Tomelleri et al reported a patient that had both GCA and psoriasis. This 64-year-old male patient had temporal artery involvement with halo sign in Doppler USG, as well as left common carotid, left subclavian and bilateral femoral artery involvement documented by PET/CT. This patient received methotrexate in addition to glucocorticoids. At the seventh month, the patient had a polymyalgic flare with elevated acute phase reactants. At that point, methotrexate was switched to tocilizumab which controlled the disease and enabled glucocorticoid withdrawal.

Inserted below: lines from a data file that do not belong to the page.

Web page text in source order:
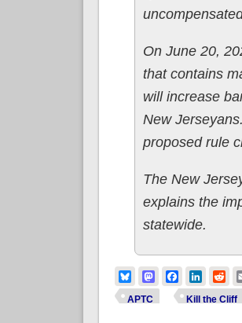
On June 20,
that contains
will increase
New
proposed rule
The New
explains the
statewide.
BlueskyMastodonFacebook
APTC Kill the Cliff
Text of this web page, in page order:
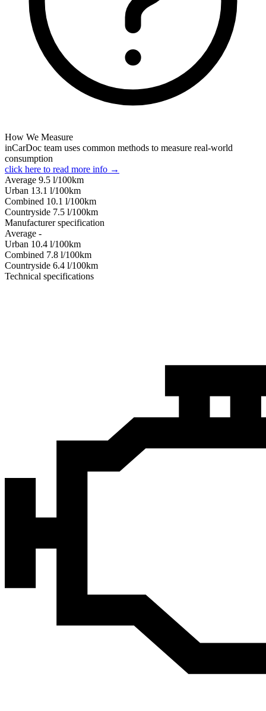
How We Measure
inCarDoc team uses common methods to measure real-world
consumption
click here to read more info →
Average 9.5 l/100km
Urban 13.1 l/100km
Combined 10.1 l/100km
Сountryside 7.5 l/100km
Manufacturer specification
Average -
Urban 10.4 l/100km
Combined 7.8 l/100km
Сountryside 6.4 l/100km
Technical specifications
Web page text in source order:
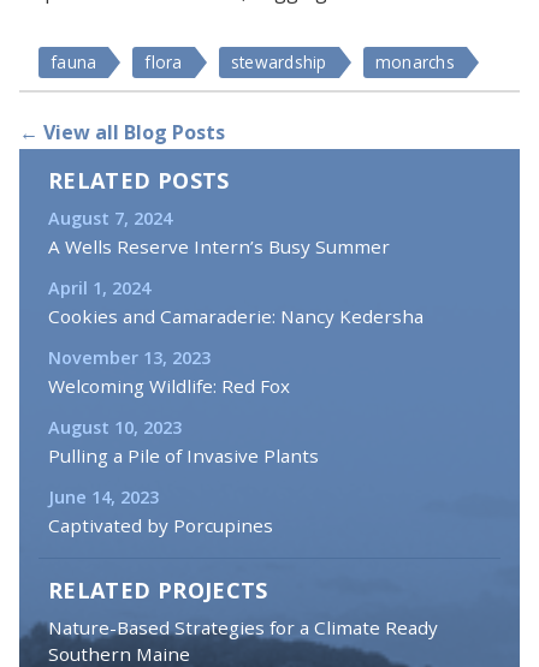
fauna flora stewardship monarchs
← View all Blog Posts
RELATED POSTS
August 7, 2024
A Wells Reserve Intern’s Busy Summer
April 1, 2024
Cookies and Camaraderie: Nancy Kedersha
November 13, 2023
Welcoming Wildlife: Red Fox
August 10, 2023
Pulling a Pile of Invasive Plants
June 14, 2023
Captivated by Porcupines
RELATED PROJECTS
Nature-Based Strategies for a Climate Ready
Southern Maine
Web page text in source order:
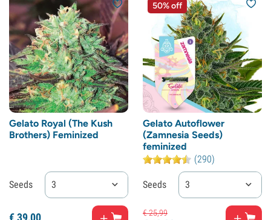
Gelato Royal (The Kush
Brothers) Feminized
Seeds 3
€39,00
50% off
Gelato Autoflower
(Zamnesia Seeds)
feminized
(290)
Seeds 3
€25,99
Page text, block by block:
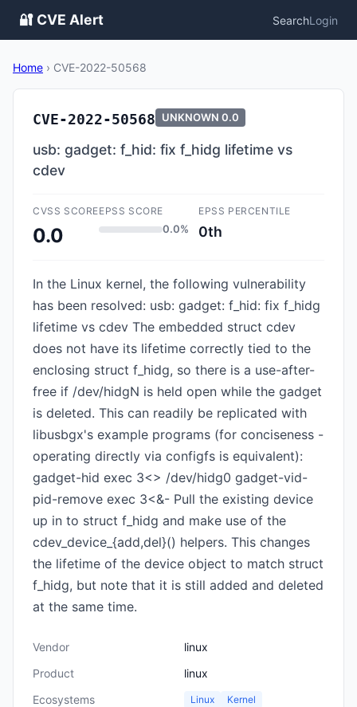
🔐 CVE Alert SearchLogin
Home › CVE-2022-50568
CVE-2022-50568 UNKNOWN 0.0
usb: gadget: f_hid: fix f_hidg lifetime vs
cdev
CVSS SCORE
0.0
EPSS SCORE
0.0%
EPSS PERCENTILE
0th
In the Linux kernel, the following vulnerability
has been resolved: usb: gadget: f_hid: fix f_hidg
lifetime vs cdev The embedded struct cdev
does not have its lifetime correctly tied to the
enclosing struct f_hidg, so there is a use-after-
free if /dev/hidgN is held open while the gadget
is deleted. This can readily be replicated with
libusbgx's example programs (for conciseness -
operating directly via configfs is equivalent):
gadget-hid exec 3<> /dev/hidg0 gadget-vid-
pid-remove exec 3<&- Pull the existing device
up in to struct f_hidg and make use of the
cdev_device_{add,del}() helpers. This changes
the lifetime of the device object to match struct
f_hidg, but note that it is still added and deleted
at the same time.
Vendor
linux
Product
linux
Ecosystems
Linux Kernel
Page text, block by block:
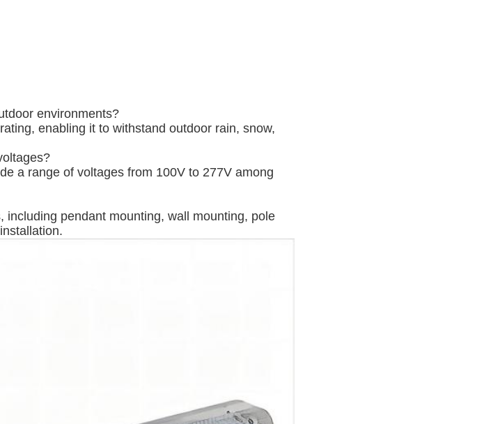
environments?
enabling it to withstand outdoor rain, snow,
a range of voltages from 100V to 277V among
pendant mounting, wall mounting, pole
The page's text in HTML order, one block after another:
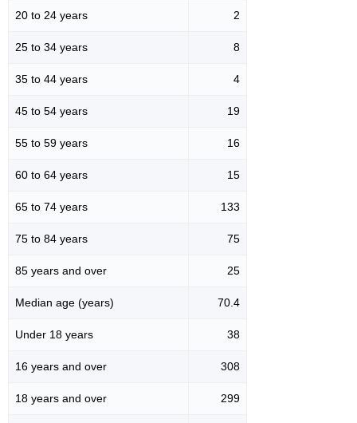
20 to 24 years 2
25 to 34 years 8
35 to 44 years 4
45 to 54 years 19
55 to 59 years 16
60 to 64 years 15
65 to 74 years 133
75 to 84 years 75
85 years and over 25
Median age (years) 70.4
Under 18 years 38
16 years and over 308
18 years and over 299

Later, when the patient suffered a psoriatic flare, tocilizumab was switched to ixekizumab, which treated the psoriatic flare and for 12 months under ixekizumab, the patient was GCA symptom-free with normal acute phase reactants and a normal PET/CT scan.

Interleukin 23 Inhibition

Guselkumab, tildrakizumab, risankizumab and mirikizumab are interleukin 23 inhibitors. When literature review was performed for “guselkumab” OR “tildrakizumab” OR “risankizumab” OR “mirikizumab” AND “giant cell arteritis” OR “temporal arteritis”, a total 29 results were obtained. After exclusion of the irrelevant articles and the elimination of the duplicate results, the following studies were of interest: There was a phase 2 study of guselkumab in GCA patients (A Study to Evaluate Guselkumab for the Treatment of Participants With New-onset or Relapsing Giant Cell-Arteritis, THEIA, NCT 04633447). There were no results concerning the use of tildrakizumab, risankizumab or mirikizumab in GCA patients.

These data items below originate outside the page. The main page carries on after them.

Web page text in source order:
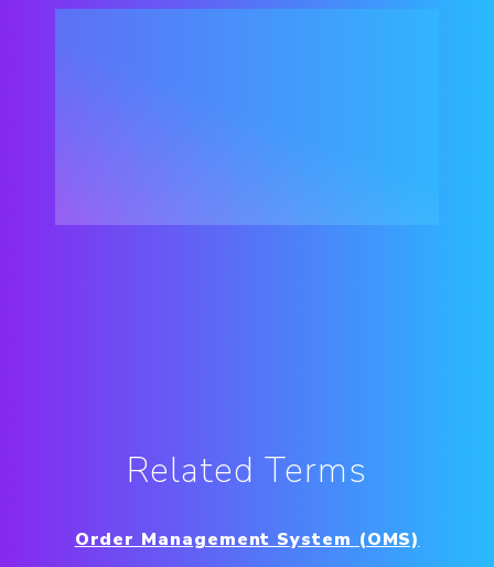
Related Terms
Order Management System (OMS)
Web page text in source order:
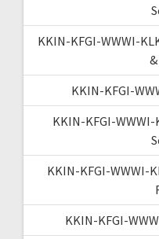
KKIN-KFGI-WWWI-
KKIN-KFGI-
KKIN-KFGI-
KKIN-KFGI-WWWI-
KKIN-KFGI-
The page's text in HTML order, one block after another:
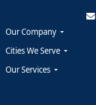
Our Company
Cities We Serve
Our Services
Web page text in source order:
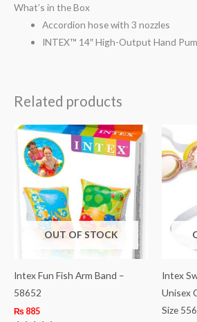
What’s in the Box
Accordion hose with 3 nozzles
INTEX™ 14″ High-Output Hand
Related products
OUT OF STOCK
Intex Fun Fish Arm Band –
58652
₨ 885
Intex
Unisex
Size
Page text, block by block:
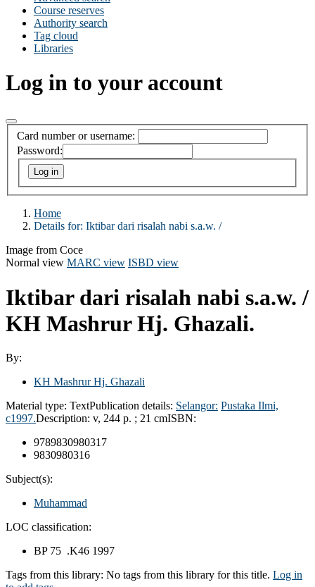
Course reserves
Authority search
Tag cloud
Libraries
Log in to your account
Card number or username:
Password:
Home
Details for: Iktibar dari risalah nabi s.a.w. /
Image from Coce
Normal view MARC view ISBD view
Iktibar dari risalah nabi s.a.w. /
KH Mashrur Hj. Ghazali.
By:
KH Mashrur Hj. Ghazali
Material type: TextPublication details: Selangor: Pustaka Ilmi,
c1997.Description: v, 244 p. ; 21 cmISBN:
9789830980317
9830980316
Subject(s):
Muhammad
LOC classification:
BP 75 .K46 1997
Tags from this library: No tags from this library for this title. Log in
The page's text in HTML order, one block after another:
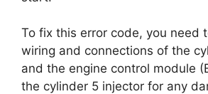
To fix this error code, you need
wiring and connections of the
and the engine control module
the cylinder 5 injector for any

In the phase 2, randomized controlled study of guselkumab in GCA, new onset or relapsed giant cell arteritis patients were randomized to receive guselkumab or placebo. Primary endpoint was percentage of patients achieving glucocorticoid-free remission at week 28. Secondary outcomes included percentage of patients achieving glucocorticoid-free remission at weeks 32, 36, 40, 44, 48, 52; percentage of participants achieving both glucocorticoid-free remission and normalization of erythrocyte sedimentation rate, CRP or both at weeks 28, 32, 36, 40, 44, 48, 52; cumulative glucocorticoid dose; time to first GCA disease flare or discontinuation of study intervention due to adverse event of worsening of giant cell arteritis; number of patients with GCA disease flare or discontinuation of study intervention due to adverse event of worsening of giant cell arteritis and number of participants with treatment-emergent adverse events. This study was terminated because the primary endpoint was not met.

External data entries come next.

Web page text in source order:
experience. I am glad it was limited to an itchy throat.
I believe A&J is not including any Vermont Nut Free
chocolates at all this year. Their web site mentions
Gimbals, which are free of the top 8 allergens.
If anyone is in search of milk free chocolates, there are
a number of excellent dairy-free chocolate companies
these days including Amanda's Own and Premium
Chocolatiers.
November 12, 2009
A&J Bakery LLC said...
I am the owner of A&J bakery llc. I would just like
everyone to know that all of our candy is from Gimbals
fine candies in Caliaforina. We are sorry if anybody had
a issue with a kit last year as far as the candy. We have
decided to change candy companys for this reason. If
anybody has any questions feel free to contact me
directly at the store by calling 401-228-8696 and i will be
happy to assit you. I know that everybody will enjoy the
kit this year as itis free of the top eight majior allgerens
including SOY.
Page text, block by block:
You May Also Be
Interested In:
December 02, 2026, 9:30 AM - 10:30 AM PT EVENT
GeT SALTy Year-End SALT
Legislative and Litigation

Granulocyte-Monocyte Colony-Stimulating Factor Inhibition

Mavrilimumab is a monoclonal antibody directed against granulocyte-monocyte colony-stimulating factor (GM-CSF). When literature review was performed for “mavrilimumab” AND “giant cell arteritis” OR “temporal arteritis”, 82 results were obtained. After exclusion of the irrelevant articles and the elimination of the duplicate results, the following studies were of interest: There was one phase 2 study about the efficacy and safety of mavrilimumab in GCA (NCT03827018). Protocol of this study was published by Pupim et al and results were published by Cid et al. Unizony et al reported the utility of acute phase reactants in the diagnosis of giant cell arteritis in the same trial.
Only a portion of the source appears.